Zeliha Baktır,^a Mehmet Akkurt,^a ^* Nihat Şireci ^b and Hasan Küçükbay ^c

^aDepartment of Physics, Faculty of Sciences, Erciyes University, 38039 Kayseri, Turkey, ^bDepartment of Chemistry, Faculty of Arts and Sciences, Adıyaman University, 02040 Adıyaman, Turkey, and ^cDepartment of Chemistry, Faculty of Arts and Sciences, Ínönü University, 44280 Malatya, Turkey
^*Correspondence e-mail: akkurt@erciyes.edu.tr

(Received 12 August 2010; accepted 16 August 2010; online 25 August 2010)

In the title compound, C₁₄H₂₁N₂Si⁺·Br⁻·H₂O, the benzimidazole ring system is almost planar [maximum deviation = 0.021 (2) Å]. In the crystal, O—H⋯Br and C—H⋯O hydrogen bonds link the ions via the O atoms of the water molecules. In addition, there are π–π stacking interactions between the centroids of the benzene and imidazole rings of the benzimidazole ring system [centroid–centroid distances = 3.521 (3) and 3.575 (2) Å].

Related literature

For the antitumour activity of alkylsilyl-substituted benzimidazole derivatives, see: Kleemann et al. (2009 ); Lukevics et al. (2001 ); Ignatovich et al. (2010 ). For the pharmacological activity of benzimidazole compounds, see: Singh & Lown (2000 ); Huang et al. (2006 ); Turner & Denny (1996 ); Galal et al. (2009 ); Küçükbay et al. (2003 , 2004 , 2009 , 2010a ,b ); Şireci et al. (2010 ); Yılmaz & Küçükbay (2009 ); Yılmaz et al. (2010 ). For the structures of similar benzimidazole derivatives, see: Akkurt et al. (2008 , 2010a ,b ); Yıldırım et al. (2006 ).
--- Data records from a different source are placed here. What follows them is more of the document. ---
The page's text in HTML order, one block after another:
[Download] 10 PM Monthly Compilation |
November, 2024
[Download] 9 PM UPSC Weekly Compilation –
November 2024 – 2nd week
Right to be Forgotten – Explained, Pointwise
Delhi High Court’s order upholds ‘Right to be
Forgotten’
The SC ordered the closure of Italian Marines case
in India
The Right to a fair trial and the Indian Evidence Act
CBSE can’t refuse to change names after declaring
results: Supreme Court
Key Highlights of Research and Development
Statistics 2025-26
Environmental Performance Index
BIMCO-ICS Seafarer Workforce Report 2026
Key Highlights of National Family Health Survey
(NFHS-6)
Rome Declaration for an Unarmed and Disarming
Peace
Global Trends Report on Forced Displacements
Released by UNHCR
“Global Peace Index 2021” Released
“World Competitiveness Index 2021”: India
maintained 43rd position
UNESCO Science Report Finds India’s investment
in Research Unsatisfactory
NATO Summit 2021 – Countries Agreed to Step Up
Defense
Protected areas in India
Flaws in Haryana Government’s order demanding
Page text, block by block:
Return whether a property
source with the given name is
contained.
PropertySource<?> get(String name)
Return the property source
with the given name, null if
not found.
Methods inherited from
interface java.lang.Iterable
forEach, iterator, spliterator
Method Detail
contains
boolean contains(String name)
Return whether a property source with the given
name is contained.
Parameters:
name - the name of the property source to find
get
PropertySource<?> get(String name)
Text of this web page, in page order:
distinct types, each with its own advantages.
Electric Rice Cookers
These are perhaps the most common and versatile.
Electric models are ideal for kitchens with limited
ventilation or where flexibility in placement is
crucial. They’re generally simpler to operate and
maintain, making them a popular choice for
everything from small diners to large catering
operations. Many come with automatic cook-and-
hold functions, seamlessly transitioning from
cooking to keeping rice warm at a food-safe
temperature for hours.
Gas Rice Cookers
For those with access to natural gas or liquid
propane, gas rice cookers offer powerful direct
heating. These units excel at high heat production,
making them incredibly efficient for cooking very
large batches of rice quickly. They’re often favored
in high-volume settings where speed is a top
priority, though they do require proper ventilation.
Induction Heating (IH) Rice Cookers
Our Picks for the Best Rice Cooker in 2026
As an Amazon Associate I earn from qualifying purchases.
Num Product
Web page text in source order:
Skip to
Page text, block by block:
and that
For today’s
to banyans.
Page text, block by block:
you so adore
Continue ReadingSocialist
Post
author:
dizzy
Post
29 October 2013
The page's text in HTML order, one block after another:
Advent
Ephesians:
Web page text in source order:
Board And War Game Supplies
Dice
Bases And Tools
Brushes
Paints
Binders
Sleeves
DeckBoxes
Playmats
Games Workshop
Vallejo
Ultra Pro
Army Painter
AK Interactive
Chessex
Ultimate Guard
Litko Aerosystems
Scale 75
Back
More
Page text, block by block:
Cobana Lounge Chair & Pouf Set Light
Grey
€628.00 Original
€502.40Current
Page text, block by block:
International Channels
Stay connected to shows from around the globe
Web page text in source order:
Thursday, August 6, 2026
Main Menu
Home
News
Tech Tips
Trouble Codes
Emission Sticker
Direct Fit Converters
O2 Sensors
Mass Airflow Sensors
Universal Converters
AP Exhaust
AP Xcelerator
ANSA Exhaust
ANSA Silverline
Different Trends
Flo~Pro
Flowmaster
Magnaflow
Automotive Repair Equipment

For π–π interactions, see: Janiak (2000 ).

Experimental

Crystal data

C₁₄H₂₁N₂Si⁺·Br⁻·H₂O
M_r = 343.33
Triclinic, $[P \overline 1]$
a = 8.9063 (2) Å
b = 10.4720 (2) Å
c = 10.9439 (3) Å
α = 66.542 (4)°
β = 71.479 (4)°
γ = 80.625 (5)°
V = 887.07 (5) Å³
Z = 2
Mo Kα radiation
μ = 2.38 mm⁻¹
T = 294 K
0.20 × 0.20 × 0.20 mm

Data collection

Rigaku R-AXIS RAPID-S diffractometer
Absorption correction: multi-scan (SORTAV; Blessing, 1995 ) T_min = 0.647, T_max = 0.647
18957 measured reflections
3618 independent reflections
2202 reflections with I > 2σ(I)
R_int = 0.073

Refinement

R[F² > 2σ(F²)] = 0.049
wR(F²) = 0.121
S = 1.02
3618 reflections
175 parameters
3 restraints
H-atom parameters constrained
Δρ_max = 0.30 e Å⁻³
Δρ_min = −0.35 e Å⁻³

Table 1
Hydrogen-bond geometry (Å, °)

D—H⋯A	D—H	H⋯A	D⋯A	D—H⋯A
C7—H7⋯O1W	0.93	2.46	3.351 (5)	161
O1W—H1W⋯Br1	0.85	2.62	3.445 (4)	165
O1W—H2W⋯Br1ⁱ	0.85	2.59	3.360 (4)	152
Symmetry code: (i) -x+2, -y+1, -z+1.

Data collection: CrystalClear (Rigaku/MSC, 2005 ); cell refinement: CrystalClear; data reduction: CrystalClear; program(s) used to solve structure: SIR97 (Altomare et al., 1999 ); program(s) used to refine structure: SHELXL97 (Sheldrick, 2008 ); molecular graphics: ORTEP-3 for Windows (Farrugia, 1997 ) and PLATON (Spek, 2009 ); software used to prepare material for publication: WinGX (Farrugia, 1999 ).

Supporting information

Crystal structure: contains datablocks global, I. DOI: https://doi.org/10.1107/S1600536810033015/dn2597sup1.cif

Structure factors: contains datablock I. DOI: https://doi.org/10.1107/S1600536810033015/dn2597Isup2.hkl

checkCIF report

Comment top

Heterocycles are important building blocks for the construction of anticancer drugs (Kleemann et al., 2009). For example, alkylsilyl substituted benzimidazole derivatives have been reported to possess important antitumour activity (Lukevics et al., 2001; Ignatovich et al., 2010). Since, benzimidazole compounds have been found to have a broad range of pharmacological activity, many research groups as well as our group have been interested in these type of heterocyclic compounds (Singh & Lown, 2000; Huang et al., 2006; Turner & Denny, 1996; Galal et al., 2009; Küçükbay et al., 2003, 2004, 2009, 2010a,b; Şireci et al., 2010; Yılmaz et al., 2009, 2010;). We have synthesized and investigated the crystal structures of many benzimidazole derivatives (Akkurt et al., 2008, 2010a,b; Yıldırım et al., 2006). Herein we report the synthesis and structure of the title compound, (I), 1-(prop-2-ene-1-yl)-3-[(trimethylsilyl)methyl]benzimidazolium bromide monohydrate.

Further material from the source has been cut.